Namun, Zhu Yin melakukan hal itu. Tidak hanya itu, dia melakukannya tanpa sepengetahuan Zi Changluo.
 
Kita harus tahu bahwa jika Zi Changluo memiliki sedikit saja niat untuk membunuhnya, maka Zhu Yin pasti akan mati. Setelah bertahun-tahun disiksa, ia terus bertahan agar teknik kultivasinya dapat disempurnakan. Tepat ketika ia ingin meninggalkan Penjara Segel Jiwa, Zi Changluo memberinya kesempatan.
 
Ketika Zi Changluo membawanya keluar dari Penjara Segel Jiwa, segel yang dipasang Penjara Segel Jiwa padanya pun patah. Saat ia melangkah keluar dari Penjara Segel Jiwa, ia tahu bahwa hidup dan matinya sekali lagi berada dalam kendalinya.
 
Alasan mengapa dia masih mengikuti Gongshu Shipan ke Sekolah Abadi Ping Fan bukanlah karena dia ingin membantu Zi Changluo menghadapi Mo Wuji. Sebaliknya, itu benar-benar karena dia ingin bertarung dengan Mo Wuji itu.
 
Zhu Yin benar-benar ingin tahu seberapa kuat ahli itu sebenarnya? Seberapa kuat dia sampai-sampai Zi Changluo pun takut?

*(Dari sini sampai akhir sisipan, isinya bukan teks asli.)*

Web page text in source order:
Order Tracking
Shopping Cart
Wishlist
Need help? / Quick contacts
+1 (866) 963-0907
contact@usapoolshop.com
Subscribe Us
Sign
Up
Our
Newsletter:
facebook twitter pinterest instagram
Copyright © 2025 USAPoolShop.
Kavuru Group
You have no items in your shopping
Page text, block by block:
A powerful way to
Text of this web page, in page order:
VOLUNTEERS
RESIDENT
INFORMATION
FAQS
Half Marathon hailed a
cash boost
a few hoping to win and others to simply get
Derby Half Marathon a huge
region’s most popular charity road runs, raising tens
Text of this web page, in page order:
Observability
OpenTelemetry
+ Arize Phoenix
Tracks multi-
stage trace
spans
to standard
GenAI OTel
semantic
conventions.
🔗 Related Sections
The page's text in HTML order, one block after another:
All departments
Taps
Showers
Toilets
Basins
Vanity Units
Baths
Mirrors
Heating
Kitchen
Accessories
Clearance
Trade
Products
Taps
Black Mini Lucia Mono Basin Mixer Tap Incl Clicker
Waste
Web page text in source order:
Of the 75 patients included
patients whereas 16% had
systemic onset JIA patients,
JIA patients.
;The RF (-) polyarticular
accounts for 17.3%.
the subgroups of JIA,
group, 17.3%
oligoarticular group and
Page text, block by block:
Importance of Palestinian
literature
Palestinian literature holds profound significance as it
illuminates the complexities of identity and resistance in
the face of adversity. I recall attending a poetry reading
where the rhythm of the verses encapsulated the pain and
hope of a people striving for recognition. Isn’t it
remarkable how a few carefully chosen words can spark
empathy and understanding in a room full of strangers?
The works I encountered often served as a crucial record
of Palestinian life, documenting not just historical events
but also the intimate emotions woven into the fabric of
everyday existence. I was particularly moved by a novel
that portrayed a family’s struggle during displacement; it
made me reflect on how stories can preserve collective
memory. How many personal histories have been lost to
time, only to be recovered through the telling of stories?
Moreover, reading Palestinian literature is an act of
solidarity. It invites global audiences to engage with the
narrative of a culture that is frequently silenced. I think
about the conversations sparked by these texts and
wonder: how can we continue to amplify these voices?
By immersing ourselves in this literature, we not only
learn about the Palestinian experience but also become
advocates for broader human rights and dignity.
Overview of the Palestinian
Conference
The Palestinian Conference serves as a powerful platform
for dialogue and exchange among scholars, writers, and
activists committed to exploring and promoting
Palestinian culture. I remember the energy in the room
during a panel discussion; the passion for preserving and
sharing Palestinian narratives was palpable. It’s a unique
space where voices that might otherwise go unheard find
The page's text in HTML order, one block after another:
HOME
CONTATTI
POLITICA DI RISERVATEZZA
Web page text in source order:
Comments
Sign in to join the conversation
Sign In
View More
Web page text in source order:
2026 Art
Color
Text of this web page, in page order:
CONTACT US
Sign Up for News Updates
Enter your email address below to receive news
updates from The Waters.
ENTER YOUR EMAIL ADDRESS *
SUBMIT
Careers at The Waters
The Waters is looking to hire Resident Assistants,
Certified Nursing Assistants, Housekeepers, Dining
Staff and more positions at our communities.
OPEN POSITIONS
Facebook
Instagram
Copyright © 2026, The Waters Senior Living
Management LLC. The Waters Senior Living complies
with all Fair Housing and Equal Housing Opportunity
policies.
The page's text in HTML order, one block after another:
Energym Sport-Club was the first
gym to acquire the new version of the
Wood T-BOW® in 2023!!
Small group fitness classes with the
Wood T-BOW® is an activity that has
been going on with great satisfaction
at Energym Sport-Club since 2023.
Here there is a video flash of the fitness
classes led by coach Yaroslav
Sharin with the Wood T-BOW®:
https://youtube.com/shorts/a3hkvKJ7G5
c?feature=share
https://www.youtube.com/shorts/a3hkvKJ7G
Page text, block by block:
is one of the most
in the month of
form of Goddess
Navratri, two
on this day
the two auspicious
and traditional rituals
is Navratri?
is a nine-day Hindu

Pada saat yang sama, Zhu Yin ingin tahu seberapa kuat dia setelah Dao Patahnya mencapai kesuksesan besar?
 
Selain itu, ia ingin menjadikan Mo Wuji sebagai santapan pertamanya setelah menyempurnakan teknik kultivasinya. Ia hanya berharap santapan ini tidak sedikit.
 
Tentu saja, dia tidak tahu bahwa setelah dia naik ke Dunia Abadi, keturunannya mendirikan Sekte Dao Reinkarnasi di Zhen Xing. Setelah itu, Sekte Dao Reinkarnasi dihancurkan oleh Sekte Tian Ji. Zhu Qu, keturunannya yang lain, kemudian mendirikan Sekte Hancur, tetapi sekte itu juga dihancurkan oleh Mo Wuji. Jika dia mengetahui semua ini, dia tidak akan begitu saja pergi ke arah Mo Wuji dengan tujuan mendapatkan makanan.